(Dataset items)
▼
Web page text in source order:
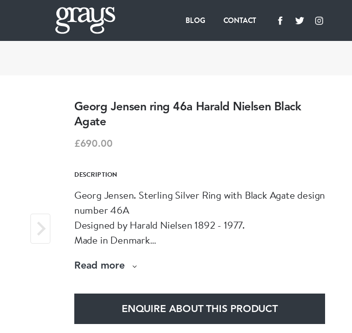
BLOG CONTACT
Georg Jensen ring 46a Harald Nielsen Black
Agate
£690.00
DESCRIPTION
Georg Jensen. Sterling Silver Ring with Black Agate design
number 46A
Designed by Harald Nielsen 1892 - 1977.
Made in Denmark
Could be resized
Read more
ENQUIRE ABOUT THIS PRODUCT
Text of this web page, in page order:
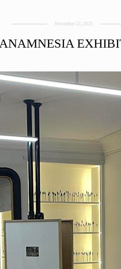
November 25, 2025
ANAMNESIA
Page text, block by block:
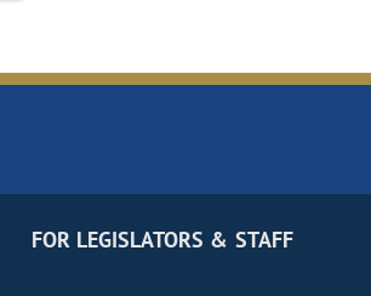
FOR LEGISLATORS & STAFF
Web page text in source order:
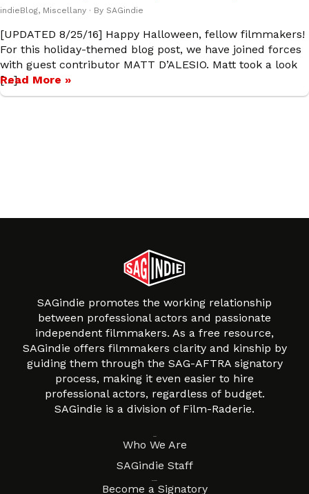
indieBlog, Miscellany · By SAGindie
[UPDATED 8/25/16] Happy Halloween, fellow filmmakers!
For this holiday-themed blog post, we have joined forces
with guest contributor MATT D’ALESIO. Matt took a look
[…]
Read More »
SAGindie promotes the working relationship
between professional actors and passionate
independent filmmakers. As a free resource,
SAGindie offers filmmakers clarity and kinship by
guiding them through the SAG-AFTRA signatory
process, making it even easier to hire
professional actors, regardless of budget.
SAGindie is a division of Film-Raderie.
Who We Are
SAGindie Staff
Become a Signatory
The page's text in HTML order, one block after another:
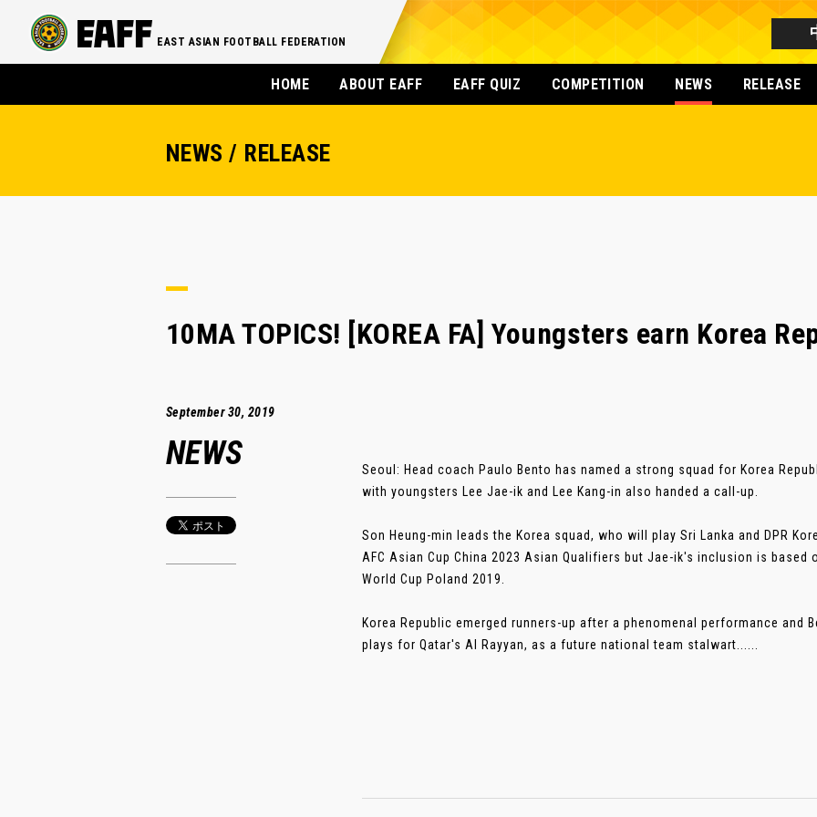
EAST ASIAN FOOTBALL FEDERATION
HOME ABOUT EAFF EAFF QUIZ COMPETITION NEWS RELEASE
NEWS / RELEASE
10MA TOPICS! [KOREA FA] Youngsters earn Korea
September 30, 2019
NEWS
Seoul: Head coach Paulo Bento has named a strong squad for Korea
with youngsters Lee Jae-ik and Lee Kang-in also handed a call-up.
Son Heung-min leads the Korea squad, who will play Sri Lanka and DPR
AFC Asian Cup China 2023 Asian Qualifiers but Jae-ik's inclusion is based
World Cup Poland 2019.
Korea Republic emerged runners-up after a phenomenal performance and
plays for Qatar's Al Rayyan, as a future national team stalwart......
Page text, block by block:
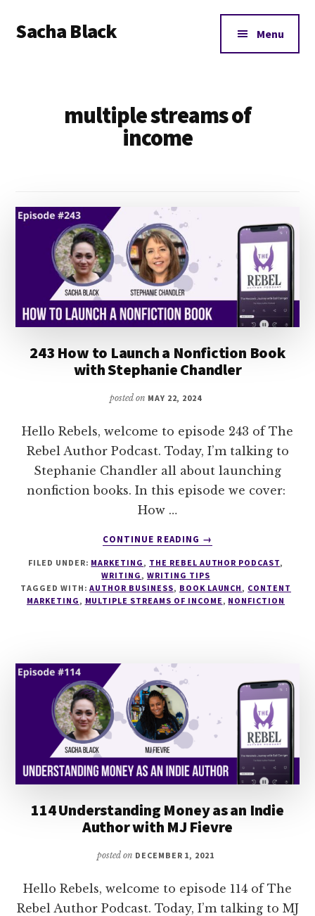
main
footer
menu
Sacha Black Menu
multiple streams of
income
243 How to Launch a Nonfiction Book
with Stephanie Chandler
posted on MAY 22, 2024
Hello Rebels, welcome to episode 243 of The
Rebel Author Podcast. Today, I’m talking to
Stephanie Chandler all about launching
nonfiction books. In this episode we cover:
How …
CONTINUE READING
ABOUT
HOW
TO
LAUNCH
CHANDLER
→
FILED UNDER: MARKETING, THE REBEL AUTHOR PODCAST,
WRITING,WRITING TIPS
TAGGED WITH:AUTHOR BUSINESS, BOOK LAUNCH, CONTENT
MARKETING, MULTIPLE STREAMS OF INCOME, NONFICTION
114 Understanding Money as an Indie
Author with MJ Fievre
posted on DECEMBER 1, 2021
Hello Rebels, welcome to episode 114 of The
Rebel Author Podcast. Today, I’m talking to MJ
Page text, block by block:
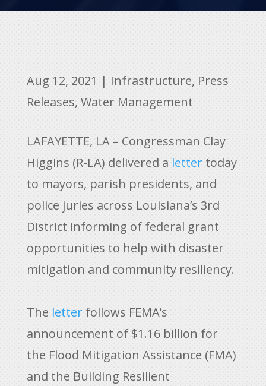
Aug 12, 2021 | Infrastructure, Press
Releases, Water Management
LAFAYETTE, LA – Congressman Clay
Higgins (R-LA) delivered a lettertoday
to mayors, parish presidents, and
police juries across Louisiana’s 3rd
District informing of federal grant
opportunities to help with disaster
mitigation and community resiliency.
The letterfollows FEMA’s
announcement of $1.16 billion for
the Flood Mitigation Assistance (FMA)
and the Building Resilient
▲
• [TASK REQUIREMENTS]
Check each line of the records for the word "Black", and show the lines that contain it.

• [ANSWER SPACE]
Georg Jensen ring 46a Harald Nielsen Black
Georg Jensen. Sterling Silver Ring with Black Agate design
Sacha Black Menu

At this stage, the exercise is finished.